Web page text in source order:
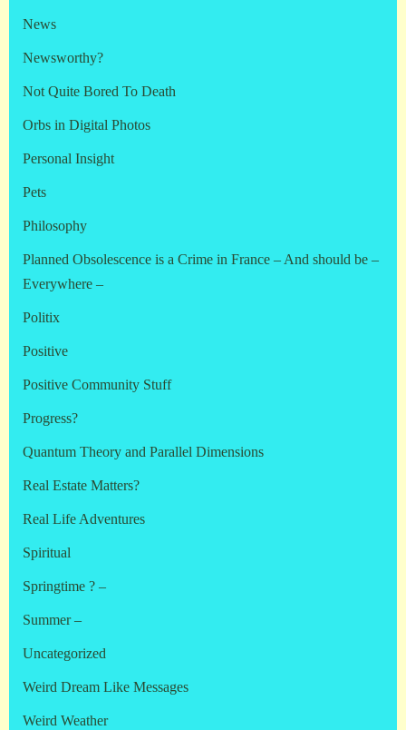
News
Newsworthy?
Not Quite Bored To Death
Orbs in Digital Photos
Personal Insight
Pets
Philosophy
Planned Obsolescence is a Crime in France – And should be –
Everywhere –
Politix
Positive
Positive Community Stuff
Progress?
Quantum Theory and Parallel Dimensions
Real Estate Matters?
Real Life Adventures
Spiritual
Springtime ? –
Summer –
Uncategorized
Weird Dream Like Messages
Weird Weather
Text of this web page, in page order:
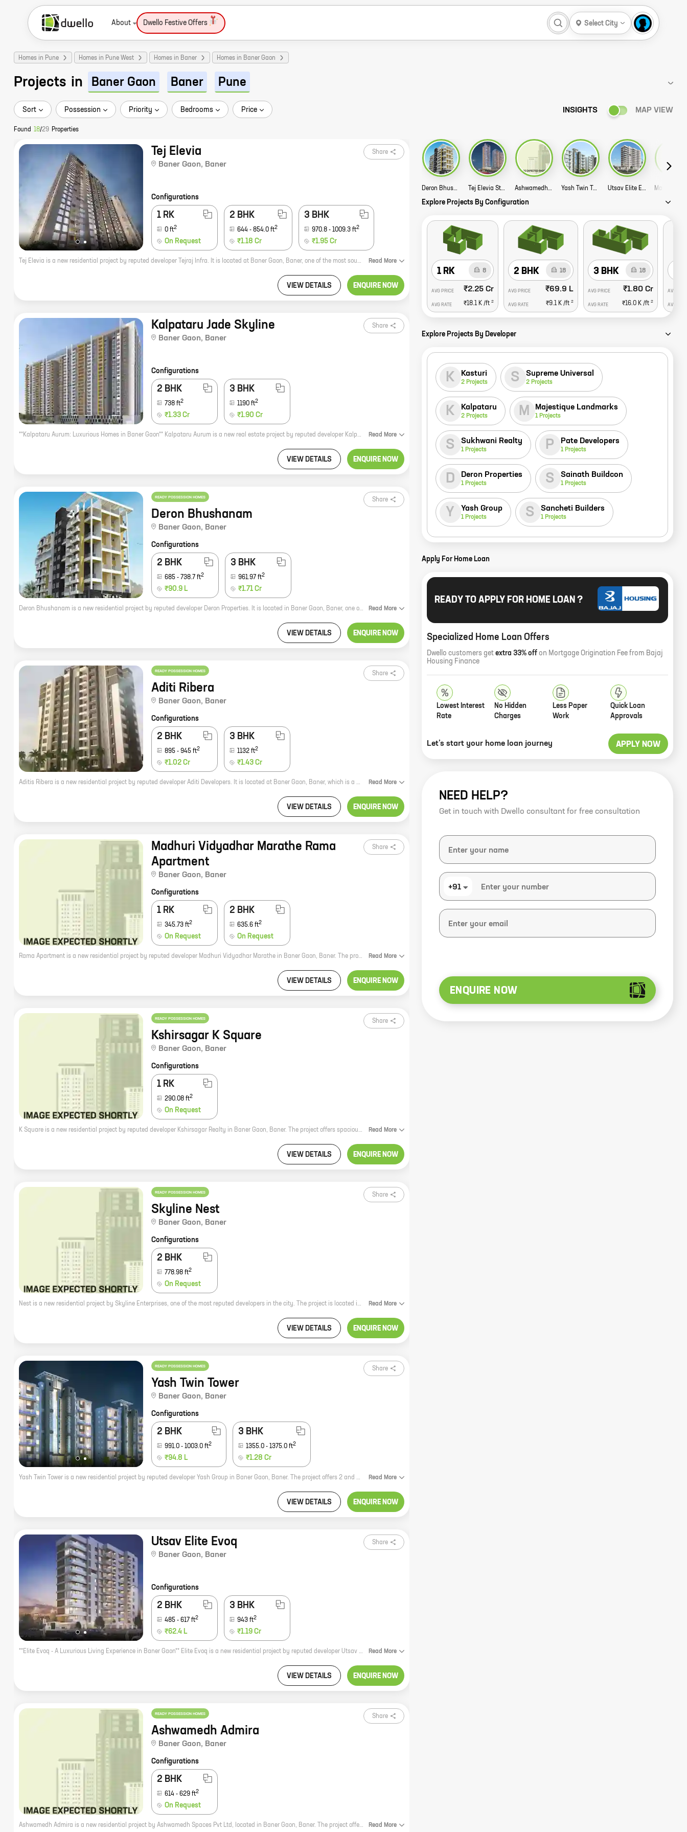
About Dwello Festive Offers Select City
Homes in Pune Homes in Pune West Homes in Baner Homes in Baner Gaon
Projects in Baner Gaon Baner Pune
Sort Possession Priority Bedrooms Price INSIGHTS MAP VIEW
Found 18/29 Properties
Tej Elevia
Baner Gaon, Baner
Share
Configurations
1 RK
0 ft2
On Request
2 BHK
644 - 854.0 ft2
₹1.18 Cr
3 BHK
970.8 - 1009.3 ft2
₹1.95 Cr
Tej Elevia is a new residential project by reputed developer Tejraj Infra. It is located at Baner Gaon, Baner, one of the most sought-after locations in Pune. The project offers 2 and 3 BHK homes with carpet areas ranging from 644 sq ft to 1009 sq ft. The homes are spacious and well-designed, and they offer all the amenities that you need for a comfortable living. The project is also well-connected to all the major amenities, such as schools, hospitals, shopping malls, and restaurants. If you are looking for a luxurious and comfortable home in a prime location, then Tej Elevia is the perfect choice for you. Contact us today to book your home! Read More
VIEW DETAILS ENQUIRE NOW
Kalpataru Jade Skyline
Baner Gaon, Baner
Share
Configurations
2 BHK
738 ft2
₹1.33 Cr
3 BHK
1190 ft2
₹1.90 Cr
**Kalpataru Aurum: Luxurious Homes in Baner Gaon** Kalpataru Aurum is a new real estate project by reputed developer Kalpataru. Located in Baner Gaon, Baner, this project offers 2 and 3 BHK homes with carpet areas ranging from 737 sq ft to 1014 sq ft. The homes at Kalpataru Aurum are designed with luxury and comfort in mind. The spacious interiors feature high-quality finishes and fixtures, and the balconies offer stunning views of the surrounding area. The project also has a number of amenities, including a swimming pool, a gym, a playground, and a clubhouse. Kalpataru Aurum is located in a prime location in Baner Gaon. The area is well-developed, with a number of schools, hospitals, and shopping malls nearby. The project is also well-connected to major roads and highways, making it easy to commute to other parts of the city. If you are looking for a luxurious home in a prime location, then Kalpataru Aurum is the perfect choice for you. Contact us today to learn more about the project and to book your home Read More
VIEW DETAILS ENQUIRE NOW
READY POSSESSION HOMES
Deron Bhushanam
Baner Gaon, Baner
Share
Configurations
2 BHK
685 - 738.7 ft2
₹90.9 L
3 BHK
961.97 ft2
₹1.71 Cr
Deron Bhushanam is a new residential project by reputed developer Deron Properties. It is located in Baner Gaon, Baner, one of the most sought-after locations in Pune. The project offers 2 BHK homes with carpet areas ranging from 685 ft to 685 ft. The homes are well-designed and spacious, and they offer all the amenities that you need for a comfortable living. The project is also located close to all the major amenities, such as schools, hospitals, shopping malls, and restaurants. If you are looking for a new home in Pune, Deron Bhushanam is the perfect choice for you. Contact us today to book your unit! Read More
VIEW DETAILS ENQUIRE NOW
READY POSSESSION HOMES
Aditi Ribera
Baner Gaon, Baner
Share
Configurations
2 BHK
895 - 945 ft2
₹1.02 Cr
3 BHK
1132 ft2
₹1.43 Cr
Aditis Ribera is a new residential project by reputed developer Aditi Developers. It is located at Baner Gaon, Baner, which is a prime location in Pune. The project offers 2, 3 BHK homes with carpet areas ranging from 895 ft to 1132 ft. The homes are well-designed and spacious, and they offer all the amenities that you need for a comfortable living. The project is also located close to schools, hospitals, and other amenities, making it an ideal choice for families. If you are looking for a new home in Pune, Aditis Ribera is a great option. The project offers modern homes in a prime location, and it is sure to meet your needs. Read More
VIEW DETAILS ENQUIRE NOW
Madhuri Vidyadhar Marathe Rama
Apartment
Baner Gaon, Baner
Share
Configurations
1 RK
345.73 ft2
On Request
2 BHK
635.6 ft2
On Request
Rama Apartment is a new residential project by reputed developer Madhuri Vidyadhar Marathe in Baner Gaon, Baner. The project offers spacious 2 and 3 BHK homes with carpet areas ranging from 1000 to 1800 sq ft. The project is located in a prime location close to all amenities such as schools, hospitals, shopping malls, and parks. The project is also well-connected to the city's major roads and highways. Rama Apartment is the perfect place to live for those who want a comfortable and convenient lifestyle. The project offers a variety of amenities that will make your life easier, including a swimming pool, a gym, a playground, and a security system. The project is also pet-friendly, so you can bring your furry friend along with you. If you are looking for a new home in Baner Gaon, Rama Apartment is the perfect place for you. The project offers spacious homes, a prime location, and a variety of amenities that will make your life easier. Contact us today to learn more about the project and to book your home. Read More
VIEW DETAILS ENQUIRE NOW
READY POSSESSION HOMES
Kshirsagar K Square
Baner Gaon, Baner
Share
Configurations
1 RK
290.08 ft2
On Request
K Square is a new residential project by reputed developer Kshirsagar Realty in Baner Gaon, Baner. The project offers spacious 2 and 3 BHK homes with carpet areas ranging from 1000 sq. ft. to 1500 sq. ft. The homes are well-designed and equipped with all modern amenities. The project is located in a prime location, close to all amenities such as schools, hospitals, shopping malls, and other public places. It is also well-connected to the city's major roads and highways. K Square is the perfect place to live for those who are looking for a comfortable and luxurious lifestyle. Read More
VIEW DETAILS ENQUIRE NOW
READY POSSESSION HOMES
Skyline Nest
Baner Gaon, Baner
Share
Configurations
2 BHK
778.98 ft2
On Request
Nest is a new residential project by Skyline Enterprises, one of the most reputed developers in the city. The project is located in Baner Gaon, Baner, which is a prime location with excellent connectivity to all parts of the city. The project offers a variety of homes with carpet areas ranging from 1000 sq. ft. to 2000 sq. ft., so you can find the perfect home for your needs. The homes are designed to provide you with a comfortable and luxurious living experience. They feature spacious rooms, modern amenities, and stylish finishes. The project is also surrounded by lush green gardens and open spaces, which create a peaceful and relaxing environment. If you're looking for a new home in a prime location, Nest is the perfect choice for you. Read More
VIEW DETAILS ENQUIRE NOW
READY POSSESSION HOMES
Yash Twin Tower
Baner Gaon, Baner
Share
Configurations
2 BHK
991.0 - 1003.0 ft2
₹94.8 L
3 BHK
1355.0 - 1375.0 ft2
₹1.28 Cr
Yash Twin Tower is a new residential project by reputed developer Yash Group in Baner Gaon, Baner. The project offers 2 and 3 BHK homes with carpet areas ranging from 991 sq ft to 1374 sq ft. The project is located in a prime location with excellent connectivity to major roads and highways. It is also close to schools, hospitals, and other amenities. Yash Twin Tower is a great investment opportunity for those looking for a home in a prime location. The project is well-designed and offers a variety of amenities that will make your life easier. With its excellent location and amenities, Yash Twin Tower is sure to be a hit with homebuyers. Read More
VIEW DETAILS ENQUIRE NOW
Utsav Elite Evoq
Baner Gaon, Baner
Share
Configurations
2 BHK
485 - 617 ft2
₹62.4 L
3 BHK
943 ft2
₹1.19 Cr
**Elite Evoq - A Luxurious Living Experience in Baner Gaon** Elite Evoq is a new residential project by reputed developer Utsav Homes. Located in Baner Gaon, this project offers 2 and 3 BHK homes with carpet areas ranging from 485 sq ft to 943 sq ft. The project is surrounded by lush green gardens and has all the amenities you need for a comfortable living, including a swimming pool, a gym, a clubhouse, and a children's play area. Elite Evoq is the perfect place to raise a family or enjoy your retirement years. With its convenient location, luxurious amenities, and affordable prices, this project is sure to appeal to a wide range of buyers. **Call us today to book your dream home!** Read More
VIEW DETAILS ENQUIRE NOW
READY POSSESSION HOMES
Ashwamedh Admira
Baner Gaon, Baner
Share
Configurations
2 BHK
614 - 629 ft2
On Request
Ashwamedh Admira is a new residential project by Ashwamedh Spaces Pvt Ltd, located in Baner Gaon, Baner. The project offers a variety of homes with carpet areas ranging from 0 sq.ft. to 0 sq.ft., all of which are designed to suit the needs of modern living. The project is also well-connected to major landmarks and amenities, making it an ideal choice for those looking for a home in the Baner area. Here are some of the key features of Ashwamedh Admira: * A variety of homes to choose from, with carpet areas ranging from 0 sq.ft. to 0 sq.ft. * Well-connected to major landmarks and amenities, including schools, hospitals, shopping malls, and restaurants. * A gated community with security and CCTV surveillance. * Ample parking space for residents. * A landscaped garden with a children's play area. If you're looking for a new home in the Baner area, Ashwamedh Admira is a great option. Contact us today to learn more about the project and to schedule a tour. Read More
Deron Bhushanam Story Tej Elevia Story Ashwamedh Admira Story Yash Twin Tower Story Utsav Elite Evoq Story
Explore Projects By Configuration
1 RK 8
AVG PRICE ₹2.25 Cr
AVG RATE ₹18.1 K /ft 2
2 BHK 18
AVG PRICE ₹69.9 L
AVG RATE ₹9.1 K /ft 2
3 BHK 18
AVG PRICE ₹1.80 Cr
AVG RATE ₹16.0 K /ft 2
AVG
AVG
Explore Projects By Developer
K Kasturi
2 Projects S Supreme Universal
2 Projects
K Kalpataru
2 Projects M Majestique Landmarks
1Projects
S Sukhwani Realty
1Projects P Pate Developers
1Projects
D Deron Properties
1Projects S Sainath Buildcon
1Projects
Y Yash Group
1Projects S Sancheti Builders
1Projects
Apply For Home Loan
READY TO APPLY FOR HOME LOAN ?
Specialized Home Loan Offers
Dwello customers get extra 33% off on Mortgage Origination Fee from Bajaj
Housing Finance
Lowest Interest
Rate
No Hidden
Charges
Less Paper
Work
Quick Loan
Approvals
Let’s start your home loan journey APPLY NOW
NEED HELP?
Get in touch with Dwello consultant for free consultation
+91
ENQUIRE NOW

+--

## What to produce
Exactly the lines from the top of the listing through the line with "Quantum Theory and Parallel Dimensions", and no pictures, should be printed.

## Answer to this exercise
Web page text in source order:
News
Newsworthy?
Not Quite Bored To Death
Orbs in Digital Photos
Personal Insight
Pets
Philosophy
Planned Obsolescence is a Crime in France – And should be –
Everywhere –
Politix
Positive
Positive Community Stuff
Progress?
Quantum Theory and Parallel Dimensions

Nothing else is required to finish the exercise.